仍然类似于前面视频播放的播放流程设计,由于不涉及surface的管理,所以要简单一些,注意下面几点:
1. createEngine()和createBufferQueueAudioPlayer()函数放在打开媒体文件之后,因为要依赖媒体的音频属性(声道数,采样率等);
2. 播放器PCM数据的读取是通过回调的方式从媒体队列中读取并进行解码,而不是另建一个线程主动注入,这点与视频解码是不同的。
3. 因为音频的播放速度是由采样率决定的,所以音频的播放速率无需干预,不存在视频帧播放快慢的问题。
audio-jni.cpp提供jni相关函数的实现,本地代码最终生成libaudio-jni.so库。

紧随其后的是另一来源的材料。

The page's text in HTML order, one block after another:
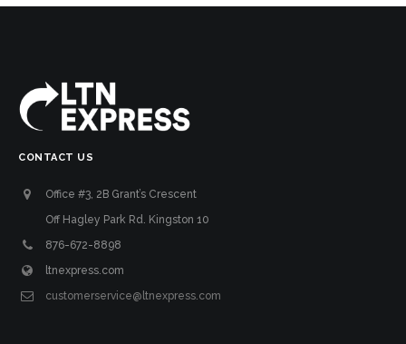
CONTACT US
Office #3, 2B Grant’s Crescent
Off Hagley Park Rd. Kingston 10
876-672-8898
ltnexpress.com
customerservice@ltnexpress.com
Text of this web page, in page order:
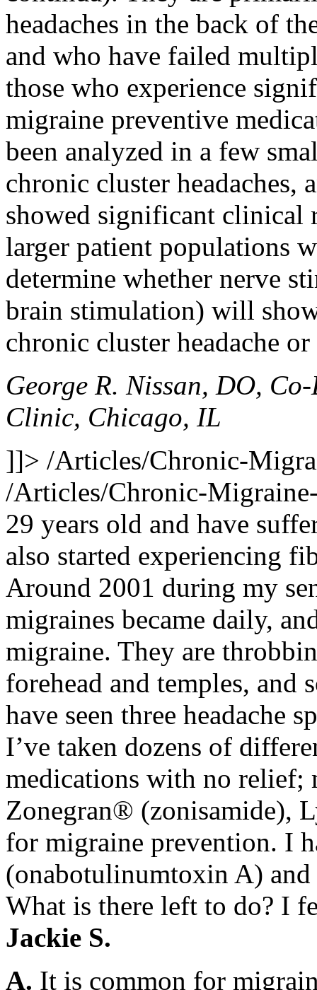
headaches in the back of
and who have failed
those who experience
migraine preventive
been analyzed in a few
chronic cluster headaches,
showed significant clinical
larger patient populations
determine whether nerve
brain stimulation) will
chronic cluster headache
George R. Nissan, DO,
Clinic, Chicago, IL
]]> /Articles/Chronic-
/Articles/Chronic-
29 years old and have
also started experiencing
Around 2001 during my
migraines became daily,
migraine. They are
forehead and temples, and
have seen three headache
I’ve taken dozens of
medications with no relief;
Zonegran® (zonisamide),
for migraine prevention. I
(onabotulinumtoxin A) and
What is there left to do? I
Jackie S.
A. It is common for
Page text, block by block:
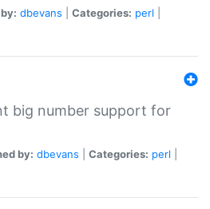
dbevans Categories: perl
big number support for
by: dbevans Categories: perl
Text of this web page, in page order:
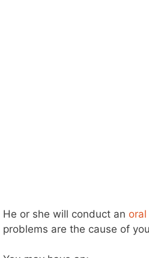
He or she will conduct an oral
problems are the cause of
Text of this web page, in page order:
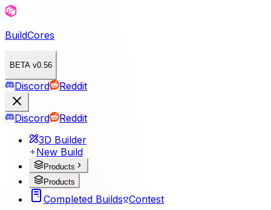
BuildCores
BETA v0.56
Discord Reddit
Discord
Reddit
3D Builder
New Build
Products
Products
Completed Builds Contest
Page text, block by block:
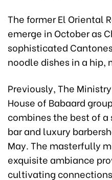
The former El Oriental
emerge in October as
sophisticated
noodle dishes in a hip,
Previously, The
House of Babaard
combines the best of
bar and luxury
May. The masterfully
exquisite ambiance
cultivating
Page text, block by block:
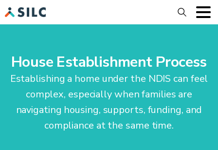
Search
House Establishment Process
Establishing a home under the NDIS can feel
complex, especially when families are
navigating housing, supports, funding, and
compliance at the same time.
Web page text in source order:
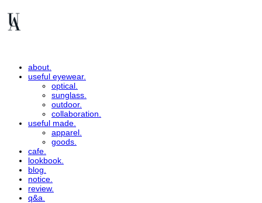
about.
useful eyewear.
optical.
sunglass.
outdoor.
collaboration.
useful made.
apparel.
goods.
cafe.
lookbook.
blog.
notice.
review.
q&a.
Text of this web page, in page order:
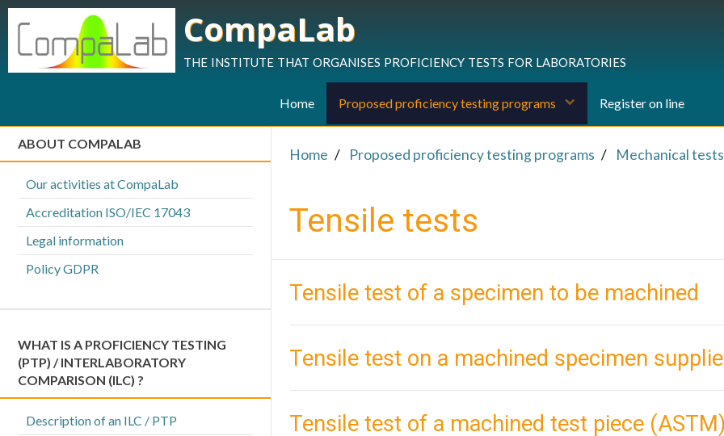
CompaLab
the institute that organises proficiency tests for laboratories
Home Proposed proficiency testing programs Register on line
Home Proposed proficiency testing programs Mechanical tests
Tensile tests
Tensile test of a specimen to be machined
Tensile test on a machined specimen
Tensile test of a machined test piece
ABOUT COMPALAB
Our activities at CompaLab
Accreditation ISO/IEC 17043
Legal information
Policy GDPR
WHAT IS A PROFICIENCY TESTING
(PTP) / INTERLABORATORY
COMPARISON (ILC) ?
Description of an ILC / PTP
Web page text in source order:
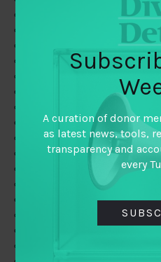
May 2019
February 2019
January 2019
December 2018
November 2018
October 2018
September 2018
A curation of donor
as latest news, tools,
transparency and
every
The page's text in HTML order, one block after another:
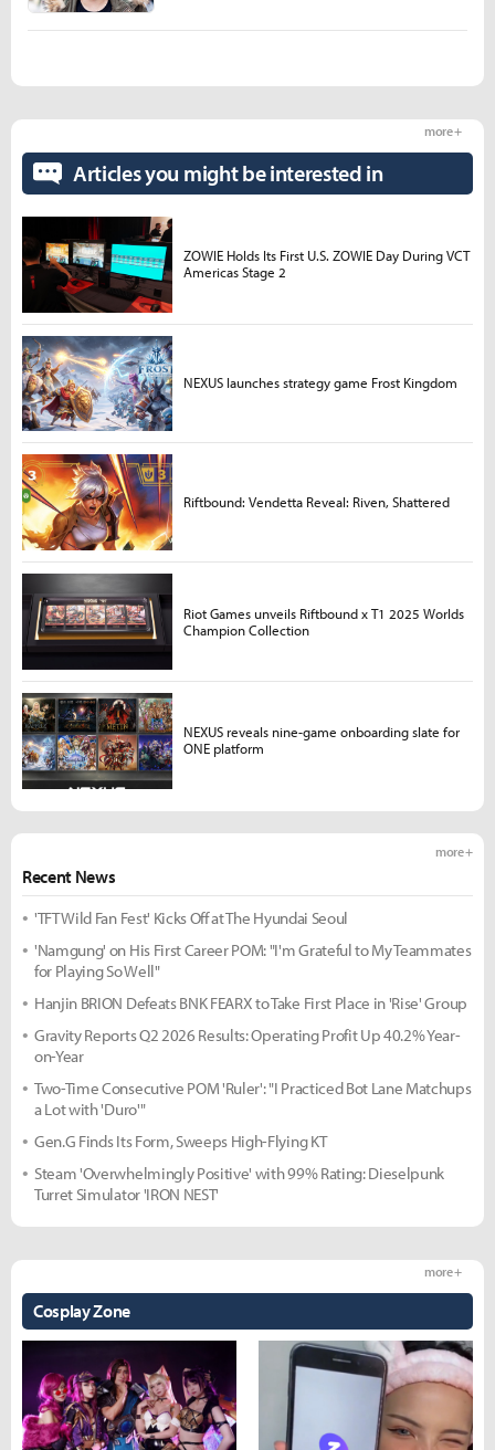
Recent News
more +
'TFT Wild Fan Fest' Kicks Off at The Hyundai Seoul
'Namgung' on His First Career POM: "I'm Grateful to My Teammates
for Playing So Well"
Hanjin BRION Defeats BNK FEARX to Take First Place in 'Rise' Group
Gravity Reports Q2 2026 Results: Operating Profit Up 40.2% Year-
on-Year
Two-Time Consecutive POM 'Ruler': "I Practiced Bot Lane Matchups
a Lot with 'Duro'"
Gen.G Finds Its Form, Sweeps High-Flying KT
Steam 'Overwhelmingly Positive' with 99% Rating: Dieselpunk
Turret Simulator 'IRON NEST'
Cosplay Zone
more +
Articles you might be interested in
more +
ZOWIE Holds Its First U.S. ZOWIE Day During VCT
Americas Stage 2
NEXUS launches strategy game Frost Kingdom
Riftbound: Vendetta Reveal: Riven, Shattered
Riot Games unveils Riftbound x T1 2025 Worlds
Champion Collection
NEXUS reveals nine-game onboarding slate for
ONE platform
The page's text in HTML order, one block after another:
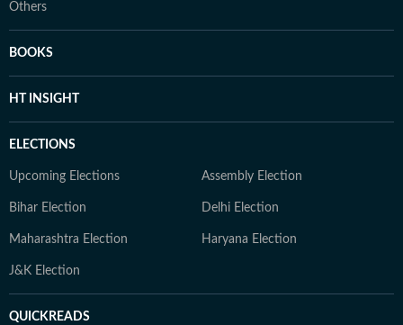
Others
BOOKS
HT INSIGHT
ELECTIONS
Upcoming Elections Assembly Election
Bihar Election Delhi Election
Maharashtra Election Haryana Election
J&K Election
QUICKREADS
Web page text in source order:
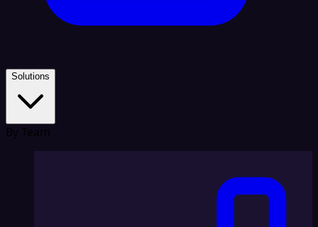
Solutions
By Team
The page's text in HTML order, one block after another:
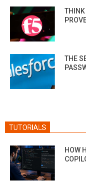
THINK
THE
TUTORIALS
HOW
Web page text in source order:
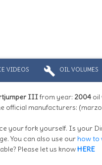
VIDEOS build OIL VOLUMES
IIIfrom year: 2004 oil
official manufacturers:
your fork yourself. Is your
You can also use our how to
Please let us knowHERE
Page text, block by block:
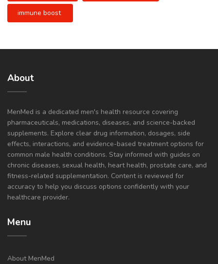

audio.cpp完成基于OpenSL ES的音频管理。
player.cpp里实现媒体文件的打开播放(基于FFmpeg)。
下面是audio-jni.cpp的源码,这是本项目的核心实现。需要特别注意如下几点,否则音频无法播放成功:
1. createBufferQueueAudioPlayer()函数中,SLDataFormat_PCM format_pcm的第二个参数是声道数,第三个参数是采样率,FFmpeg和OpenSL ES差1000的倍乘,要注意的是参数channelMask,一定要和声道数对应,比如,如果是双声道,我们需要将两个声道通过或关系绑定(SL_SPEAKER_FRONT_LEFT | SL_SPEAKER_FRONT_RIGHT),而不能简单的设置SL_SPEAKER_FRONT_CENTER,否则CreateAudioPlayer会失败,这是我遇到过的问题。
2. 播放器SetPlayState状态为SL_PLAYSTATE_PLAYING后,并不会主动调用回调函数来取数据,所以我们需要主动调用一次回调函数(通过fireOnPlayer函数)触发数据读取。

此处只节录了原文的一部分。